En menos de un mes, Barack Obama ha llorado dos veces en público: la primera mientras felicitaba y agradecía a su equipo de campaña su labor ante el resultado electoral y, la segunda, en su comparecencia en la Casa Blanca para analizar el brutal tiroteo en la escuela de Newtown y su desgarrador desenlace. Lágrimas para la victoria, lágrimas para la derrota.

En su alocución, el presidente Obama como padre. Las referencias a sus hijas y a sus sentimientos en relación a la pérdida de un hijo ofrecieron un registro conmovedor y auténtico. Obama transmitió, con sus palabras y su modo de sentirlas, un profundo dolor y consuelo a las familias de las víctimas. Resulta sincero, no imposta sus emociones. Pero la pregunta central es: ¿Qué hará para evitar más masacres?

En los próximos días, la sociedad norteamericana va a estar expuesta a una intensa emotividad. Según el portavoz del presidente, Jay Carney, no es "el momento para reabrir el debate sobre el derecho a la posesión de armas, recogido en la Constitución estadounidense". Pero si Obama no lo hace, difícilmente podrá cumplir su palabra: "Vamos a tener que unirnos y tomar medidas significativas para prevenir futuras tragedias".

Los datos son abrumadores. En Estados Unidos, en los últimos años, 23 matanzas crueles han sobrecogido a audiencias globales, pero cada año se dispara a 100.000 personas y 30.000 pierden la vida y, de todas ellas, casi nunca sabemos nada.
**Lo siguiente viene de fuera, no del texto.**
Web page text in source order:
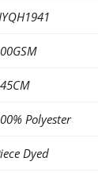
Polyester
Dyed
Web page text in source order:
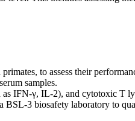
to assess their
samples.
as IFN-γ, IL-2), and cytotoxic T
3 biosafety laboratory to
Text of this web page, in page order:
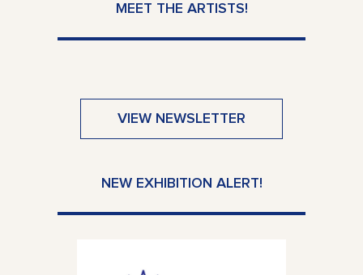
MEET THE ARTISTS!
VIEW NEWSLETTER
NEW EXHIBITION ALERT!
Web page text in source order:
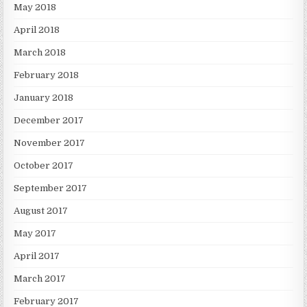
May 2018
April 2018
March 2018
February 2018
January 2018
December 2017
November 2017
October 2017
September 2017
August 2017
May 2017
April 2017
March 2017
February 2017
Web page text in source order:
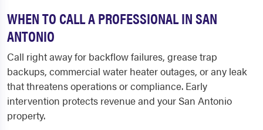
WHEN TO CALL A PROFESSIONAL IN SAN
ANTONIO
Call right away for backflow failures, grease trap
backups, commercial water heater outages, or any leak
that threatens operations or compliance. Early
intervention protects revenue and your San Antonio
property.
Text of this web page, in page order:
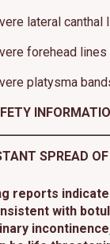
lateral
forehead
platysma
SPREAD
reports
with
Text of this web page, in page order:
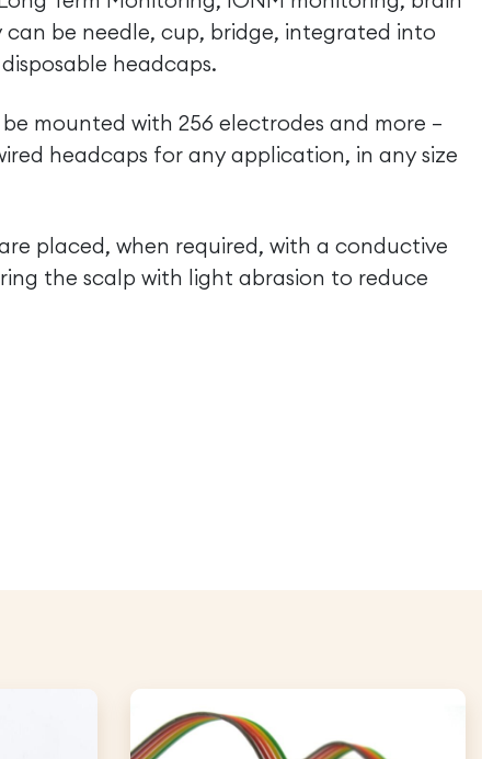
can be needle, cup, bridge, integrated into
headcaps.
mounted with 256 electrodes and more –
headcaps for any application, in any size
placed, when required, with a conductive
the scalp with light abrasion to reduce
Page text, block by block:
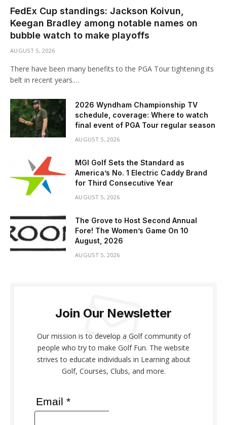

Se calcula que hay 270 millones de armas en manos de civiles. Y la legislación para poseerlas sigue suavizándose y siendo cada vez más permisiva si cabe.

Obama se enfrenta a un desafío moral, legislativo y político que debe afrontar con coraje y sin demora, o no será la última vez que le veamos llorar. Lo hizo también cuando abrazó al esposo de la congresista Gabrielle Giffords, víctima del tiroteo de Tucson, Arizona. O, recientemente, en Aurora (Colorado), cuando consolaba a las víctimas de otro tiroteo producido dentro de una sala de cine.
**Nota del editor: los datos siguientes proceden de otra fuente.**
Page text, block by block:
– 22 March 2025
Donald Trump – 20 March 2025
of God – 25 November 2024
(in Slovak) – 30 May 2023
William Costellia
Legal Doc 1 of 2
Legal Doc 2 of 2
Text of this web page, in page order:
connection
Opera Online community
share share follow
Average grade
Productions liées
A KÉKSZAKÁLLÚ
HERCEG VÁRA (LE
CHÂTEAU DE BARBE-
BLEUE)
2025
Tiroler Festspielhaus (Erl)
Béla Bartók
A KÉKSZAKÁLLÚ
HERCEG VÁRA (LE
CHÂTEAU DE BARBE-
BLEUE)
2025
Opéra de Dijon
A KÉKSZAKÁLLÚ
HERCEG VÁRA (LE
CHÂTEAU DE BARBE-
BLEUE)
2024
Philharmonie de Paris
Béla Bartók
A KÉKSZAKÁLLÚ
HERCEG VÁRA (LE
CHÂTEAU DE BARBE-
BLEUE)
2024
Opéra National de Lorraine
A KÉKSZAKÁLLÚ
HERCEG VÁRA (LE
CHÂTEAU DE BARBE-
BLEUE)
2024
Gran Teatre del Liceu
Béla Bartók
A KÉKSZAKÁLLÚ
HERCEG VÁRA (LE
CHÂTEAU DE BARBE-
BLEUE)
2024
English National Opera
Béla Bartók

Las lágrimas de Obama le dignifican. Pero su parálisis política le acusa. Y, siendo como es sincero, esto debe mortificarle. Las lágrimas de dolor pueden ser --también-- de impotencia e incapacidad. El presidente debe liderar una coalición moral (y política con alcaldes como el de Nueva York, Michael Bloomberg, por ejemplo) para luchar contra la legitimización de la violencia en su país que le permita una agenda de cambios legislativos imprescindibles para limitar, controlar y reducir la venta y proliferación de armas en manos de ciudadanos.
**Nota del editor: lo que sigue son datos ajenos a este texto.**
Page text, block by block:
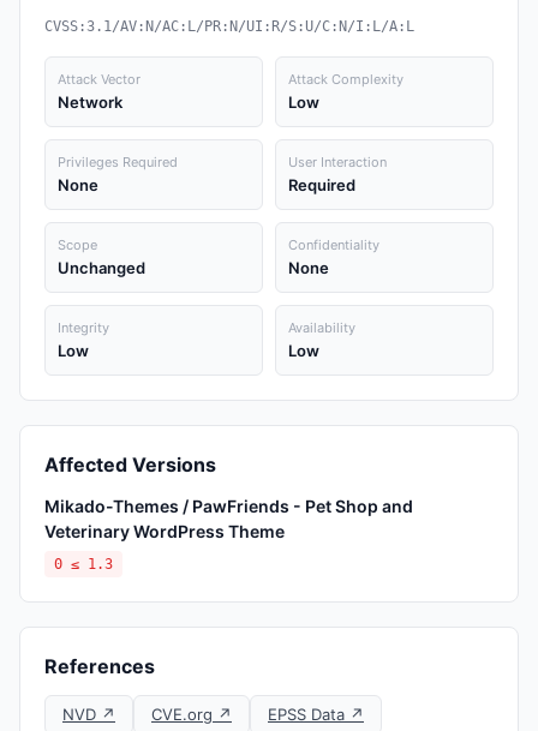
CVSS:3.1/AV:N/AC:L/PR:N/UI:R/S:U/C:N/I:L/A:L
Attack Vector
Network
Attack Complexity
Low
Privileges Required
None
User Interaction
Required
Scope
Unchanged
Confidentiality
None
Integrity
Low
Availability
Low
Affected Versions
Mikado-Themes / PawFriends - Pet Shop and
Veterinary WordPress Theme
0 ≤ 1.3
References
NVD ↗ CVE.org ↗ EPSS Data ↗
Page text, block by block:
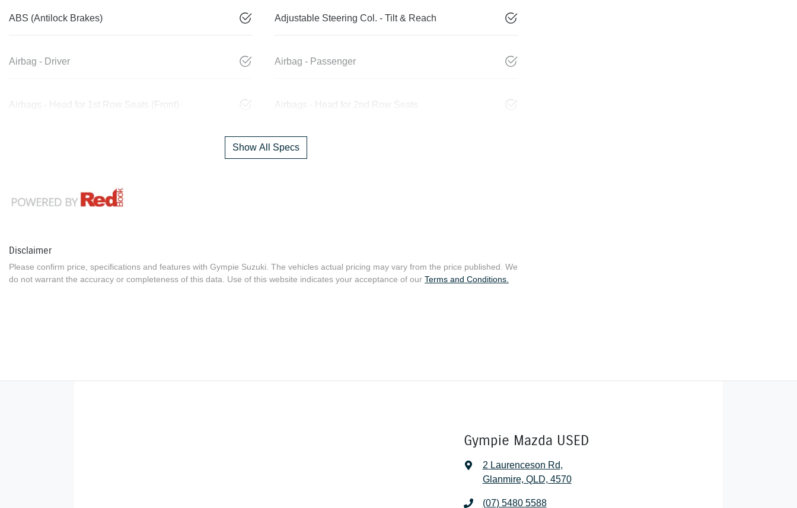
ABS (Antilock Brakes) Adjustable Steering Col. - Tilt & Reach
Airbag - Driver Airbag - Passenger
Airbags - Head for 1st Row Seats (Front) Airbags - Head for 2nd Row Seats
Show All Specs
Disclaimer
Please confirm price, specifications and features with Gympie Suzuki. The vehicles actual pricing may vary from the price published. We
do not warrant the accuracy or completeness of this data. Use of this website indicates your acceptance of our Terms and Conditions.
Gympie Mazda USED
2 Laurenceson Rd,
Glanmire, QLD, 4570
(07) 5480 5588
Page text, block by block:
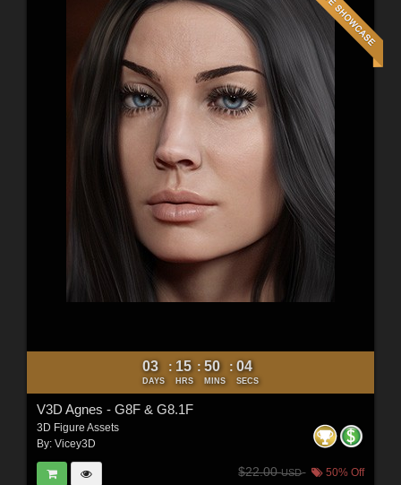
03
DAYS
: 15
HRS
: 50
MINS
: 02
SECS
V3D Agnes - G8F & G8.1F
3D Figure Assets
By: Vicey3D
$22.00USD 50% Off

El hombre de la sonrisa arrebatadora también sabe llorar. En el 2011, en su discurso después del tiroteo de Tucson, Obama lanzó un llamamiento a una nueva era política "más civilizada". Pero en la campaña electoral ha callado, como todos. El país más poderoso del mundo está siendo corroído por una grave infección moral. El presidente tiene la legitimidad, la oportunidad y la responsabilidad de responder políticamente a esta degradación colectiva. Después de llorar, reaccionar. sin demora.